SOURCE MATERIAL.
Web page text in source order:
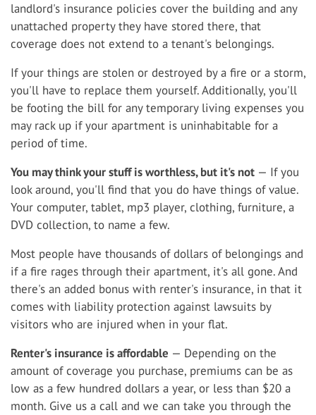
landlord's insurance policies cover the building and any
unattached property they have stored there, that
coverage does not extend to a tenant's belongings.
If your things are stolen or destroyed by a fire or a storm,
you'll have to replace them yourself. Additionally, you'll
be footing the bill for any temporary living expenses you
may rack up if your apartment is uninhabitable for a
period of time.
You may think your stuff is worthless, but it's not — If you
look around, you'll find that you do have things of value.
Your computer, tablet, mp3 player, clothing, furniture, a
DVD collection, to name a few.
Most people have thousands of dollars of belongings and
if a fire rages through their apartment, it's all gone. And
there's an added bonus with renter's insurance, in that it
comes with liability protection against lawsuits by
visitors who are injured when in your flat.
Renter's insurance is affordable — Depending on the
amount of coverage you purchase, premiums can be as
low as a few hundred dollars a year, or less than $20 a
month. Give us a call and we can take you through the
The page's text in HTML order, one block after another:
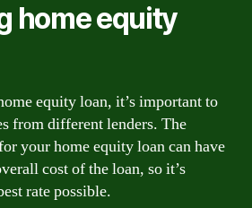
home equity
equity loan, it’s important to
from different lenders. The
your home equity loan can have
cost of the loan, so it’s
rate possible.
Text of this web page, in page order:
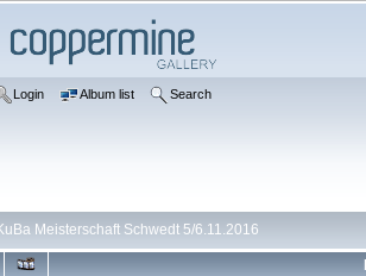
Login Album list Search
Meisterschaft Schwedt 5/6.11.2016
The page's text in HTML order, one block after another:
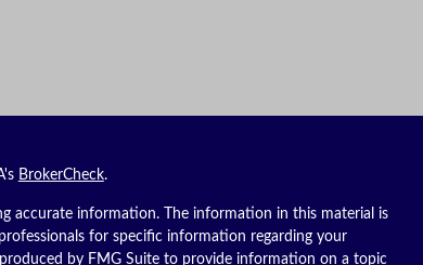
BrokerCheck.
accurate information. The information in this material is
for specific information regarding your
by FMG Suite to provide information on a topic
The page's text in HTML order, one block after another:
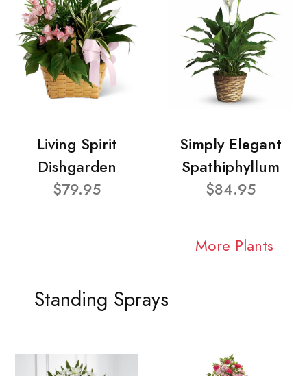
Living Spirit
Dishgarden
$79.95
Simply Elegant
Spathiphyllum
$84.95
More Plants
Standing Sprays
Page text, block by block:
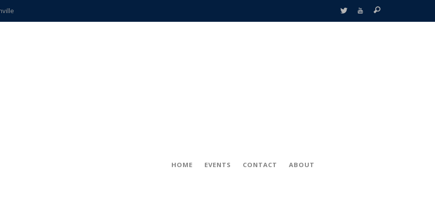
teachers
HOME EVENTS CONTACT ABOUT
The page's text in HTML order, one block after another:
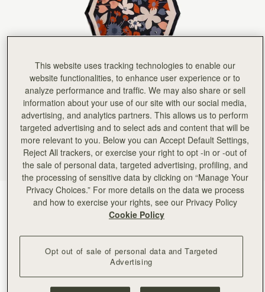
Navy/Red Block Floral(2 Colors)
ADD TO BAG
This website uses tracking technologies to enable our
website functionalities, to enhance user experience or to
analyze performance and traffic. We may also share or sell
information about your use of our site with our social media,
advertising, and analytics partners. This allows us to perform
targeted advertising and to select ads and content that will be
more relevant to you. Below you can Accept Default Settings,
Reject All trackers, or exercise your right to opt -in or -out of
the sale of personal data, targeted advertising, profiling, and
the processing of sensitive data by clicking on “Manage Your
Privacy Choices.” For more details on the data we process
and how to exercise your rights, see our Privacy Policy
Cookie Policy
Opt out of sale of personal data and Targeted
Advertising
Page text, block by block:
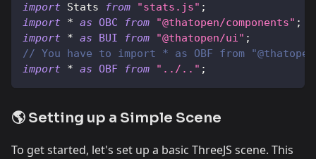
import Stats from "stats.js" ;
import * as OBC from "@thatopen/components" ;
import * as BUI from "@thatopen/ui" ;
// You have to import * as OBF from
import * as OBF from "../.." ;
🌎 Setting up a Simple Scene
To get started, let's set up a basic ThreeJS scene. This
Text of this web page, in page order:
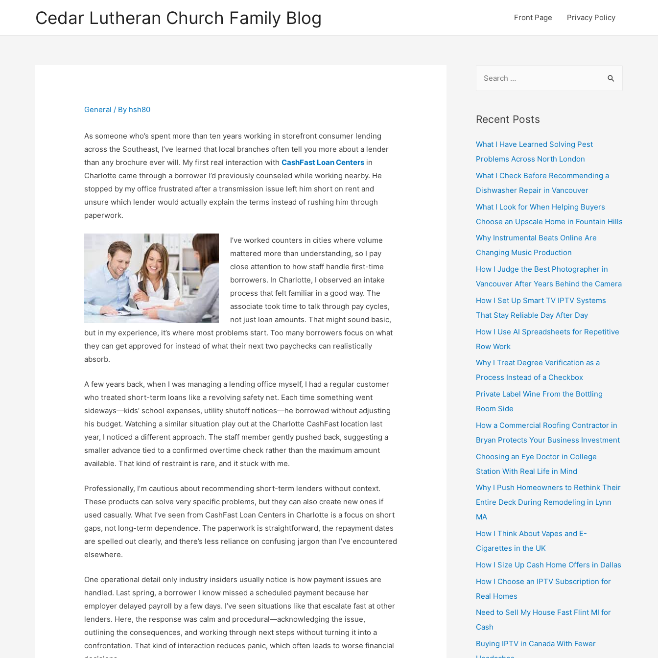
Cedar Lutheran Church Family Blog Front Page Privacy Policy
General / By hsh80
As someone who’s spent more than ten years working in storefront consumer lending
across the Southeast, I’ve learned that local branches often tell you more about a lender
than any brochure ever will. My first real interaction withCashFast Loan Centers in
Charlotte came through a borrower I’d previously counseled while working nearby. He
stopped by my office frustrated after a transmission issue left him short on rent and
unsure which lender would actually explain the terms instead of rushing him through
paperwork.
I’ve worked counters in cities where volume
mattered more than understanding, so I pay
close attention to how staff handle first-time
borrowers. In Charlotte, I observed an intake
process that felt familiar in a good way. The
associate took time to talk through pay cycles,
not just loan amounts. That might sound basic,
but in my experience, it’s where most problems start. Too many borrowers focus on what
they can get approved for instead of what their next two paychecks can realistically
absorb.
A few years back, when I was managing a lending office myself, I had a regular customer
who treated short-term loans like a revolving safety net. Each time something went
sideways—kids’ school expenses, utility shutoff notices—he borrowed without adjusting
his budget. Watching a similar situation play out at the Charlotte CashFast location last
year, I noticed a different approach. The staff member gently pushed back, suggesting a
smaller advance tied to a confirmed overtime check rather than the maximum amount
available. That kind of restraint is rare, and it stuck with me.
Professionally, I’m cautious about recommending short-term lenders without context.
These products can solve very specific problems, but they can also create new ones if
used casually. What I’ve seen from CashFast Loan Centers in Charlotte is a focus on short
gaps, not long-term dependence. The paperwork is straightforward, the repayment dates
are spelled out clearly, and there’s less reliance on confusing jargon than I’ve encountered
elsewhere.
One operational detail only industry insiders usually notice is how payment issues are
handled. Last spring, a borrower I know missed a scheduled payment because her
employer delayed payroll by a few days. I’ve seen situations like that escalate fast at other
lenders. Here, the response was calm and procedural—acknowledging the issue,
outlining the consequences, and working through next steps without turning it into a
confrontation. That kind of interaction reduces panic, which often leads to worse financial
r
h
f
o
r
:
Recent Posts
What I Have Learned Solving Pest
Problems Across North London
What I Check Before Recommending a
Dishwasher Repair in Vancouver
What I Look for When Helping Buyers
Choose an Upscale Home in Fountain Hills
Why Instrumental Beats Online Are
Changing Music Production
How I Judge the Best Photographer in
Vancouver After Years Behind the Camera
How I Set Up Smart TV IPTV Systems
That Stay Reliable Day After Day
How I Use AI Spreadsheets for Repetitive
Row Work
Why I Treat Degree Verification as a
Process Instead of a Checkbox
Private Label Wine From the Bottling
Room Side
How a Commercial Roofing Contractor in
Bryan Protects Your Business Investment
Choosing an Eye Doctor in College
Station With Real Life in Mind
Why I Push Homeowners to Rethink Their
Entire Deck During Remodeling in Lynn
MA
How I Think About Vapes and E-
Cigarettes in the UK
How I Size Up Cash Home Offers in Dallas
How I Choose an IPTV Subscription for
Real Homes
Need to Sell My House Fast Flint MI for
Cash
Buying IPTV in Canada With Fewer
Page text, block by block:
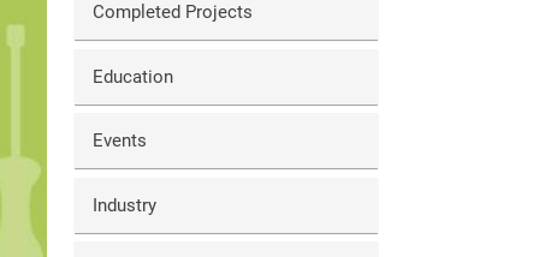
Completed Projects
Education
Events
Industry
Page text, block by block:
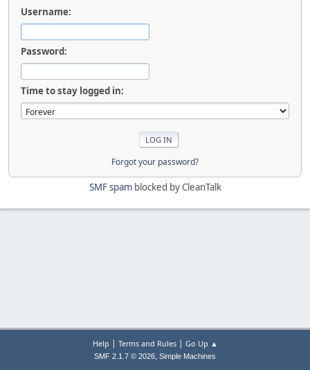
Username:
Password:
Time to stay logged in:
Forgot your password?
SMF spamblocked by CleanTalk
Help | Terms and Rules| Go Up ▲
SMF 2.1.7 © 2026, Simple Machines
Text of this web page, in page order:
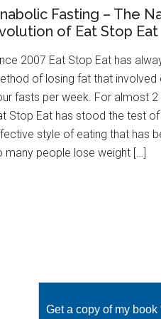
Fasting – The
of Eat Stop Eat
2007 Eat Stop Eat has
of losing fat that
fasts per week. For almost
Stop Eat has stood the test
style of eating that has
many people lose weight […]
Get a copy of my book
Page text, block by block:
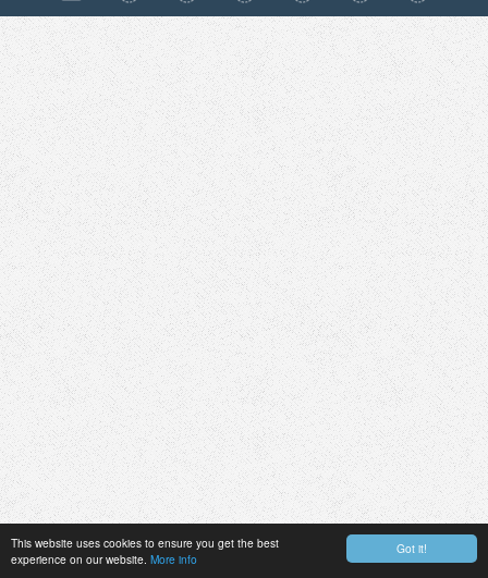
Got it!
This website uses cookies to ensure you get the best
experience on our website. More info
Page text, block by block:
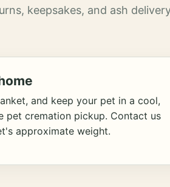
keepsakes, and ash
and keep your pet in a cool,
pet cremation pickup. Contact us
approximate weight.
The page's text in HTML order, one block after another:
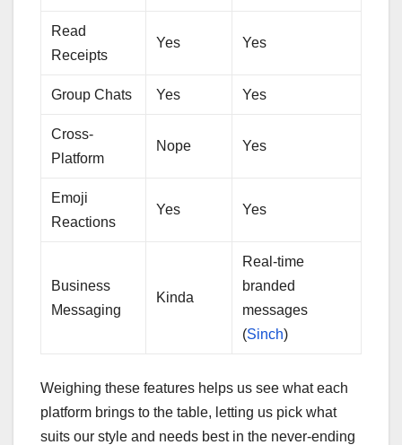
Read
Receipts
Yes Yes
Group Chats Yes Yes
Cross-
Platform
Nope Yes
Emoji
Reactions
Yes Yes
Business
Messaging
Kinda
Real-time
branded
messages
(Sinch)
Weighing these features helps us see what each
platform brings to the table, letting us pick what
suits our style and needs best in the never-ending
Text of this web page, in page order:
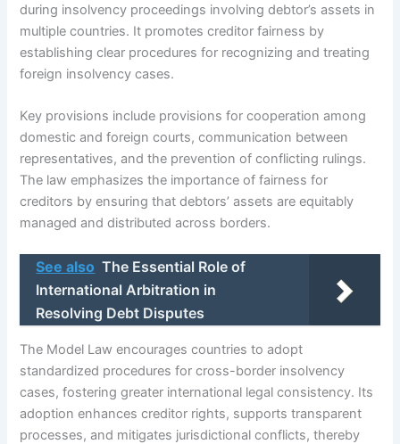
during insolvency proceedings involving debtor’s assets in
multiple countries. It promotes creditor fairness by
establishing clear procedures for recognizing and treating
foreign insolvency cases.
Key provisions include provisions for cooperation among
domestic and foreign courts, communication between
representatives, and the prevention of conflicting rulings.
The law emphasizes the importance of fairness for
creditors by ensuring that debtors’ assets are equitably
managed and distributed across borders.
See also The Essential Role of
International Arbitration in
Resolving Debt Disputes
The Model Law encourages countries to adopt
standardized procedures for cross-border insolvency
cases, fostering greater international legal consistency. Its
adoption enhances creditor rights, supports transparent
processes, and mitigates jurisdictional conflicts, thereby
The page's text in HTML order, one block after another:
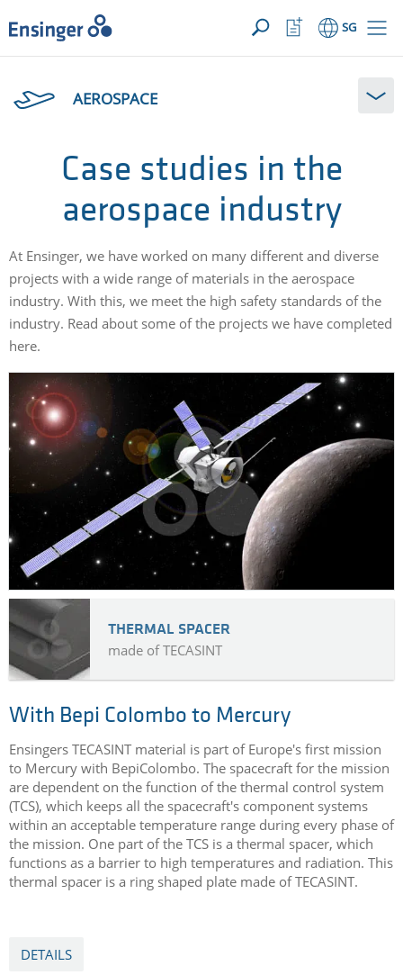
YOUR ENQUIRY ({{productCount}} Products)OPEN
Home
page
SG
Watchlist
Button
we
AEROSPACE
Case studies in the
aerospace industry
At Ensinger, we have worked on many different and diverse
projects with a wide range of materials in the aerospace
industry. With this, we meet the high safety standards of the
industry. Read about some of the projects we have completed
here.
THERMAL SPACER
made of TECASINT
With Bepi Colombo to Mercury
Ensingers TECASINT material is part of Europe's first mission
to Mercury with BepiColombo. The spacecraft for the mission
are dependent on the function of the thermal control system
(TCS), which keeps all the spacecraft's component systems
within an acceptable temperature range during every phase of
the mission. One part of the TCS is a thermal spacer, which
functions as a barrier to high temperatures and radiation. This
thermal spacer is a ring shaped plate made of TECASINT.
DETAILS
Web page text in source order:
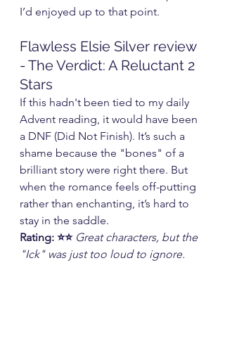
I’d enjoyed up to that point.
Flawless Elsie Silver review
- The Verdict: A Reluctant 2
Stars
If this hadn't been tied to my daily
Advent reading, it would have been
a DNF (Did Not Finish). It’s such a
shame because the "bones" of a
brilliant story were right there. But
when the romance feels off-putting
rather than enchanting, it’s hard to
stay in the saddle.
Rating: ⭐⭐ Great characters, but the
"Ick" was just too loud to ignore.
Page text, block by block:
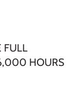
FULL
HOURS
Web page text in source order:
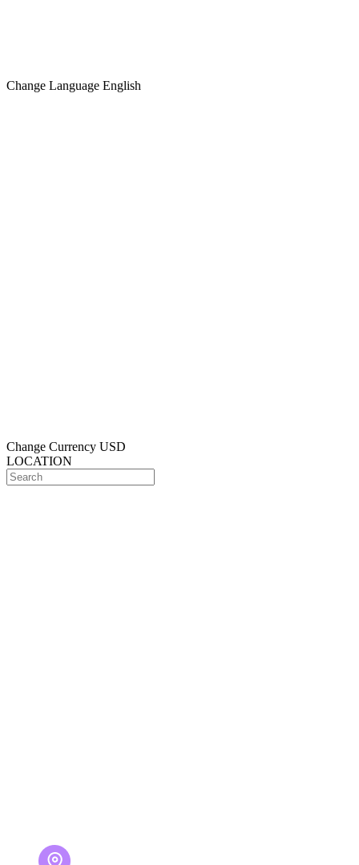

WHAT NEEDS TO BE DONE. Exact copy, pictures excluded: repeat the lines from the top of the material through the line with "Standing Sprays".

EXERCISE SOLUTION.
Web page text in source order:
landlord's insurance policies cover the building and any
unattached property they have stored there, that
coverage does not extend to a tenant's belongings.
If your things are stolen or destroyed by a fire or a storm,
you'll have to replace them yourself. Additionally, you'll
be footing the bill for any temporary living expenses you
may rack up if your apartment is uninhabitable for a
period of time.
You may think your stuff is worthless, but it's not — If you
look around, you'll find that you do have things of value.
Your computer, tablet, mp3 player, clothing, furniture, a
DVD collection, to name a few.
Most people have thousands of dollars of belongings and
if a fire rages through their apartment, it's all gone. And
there's an added bonus with renter's insurance, in that it
comes with liability protection against lawsuits by
visitors who are injured when in your flat.
Renter's insurance is affordable — Depending on the
amount of coverage you purchase, premiums can be as
low as a few hundred dollars a year, or less than $20 a
month. Give us a call and we can take you through the
The page's text in HTML order, one block after another:
home equity
equity loan, it’s important to
from different lenders. The
your home equity loan can have
cost of the loan, so it’s
rate possible.
Text of this web page, in page order:
Login Album list Search
Meisterschaft Schwedt 5/6.11.2016
The page's text in HTML order, one block after another:
BrokerCheck.
accurate information. The information in this material is
for specific information regarding your
by FMG Suite to provide information on a topic
The page's text in HTML order, one block after another:
Living Spirit
Dishgarden
$79.95
Simply Elegant
Spathiphyllum
$84.95
More Plants
Standing Sprays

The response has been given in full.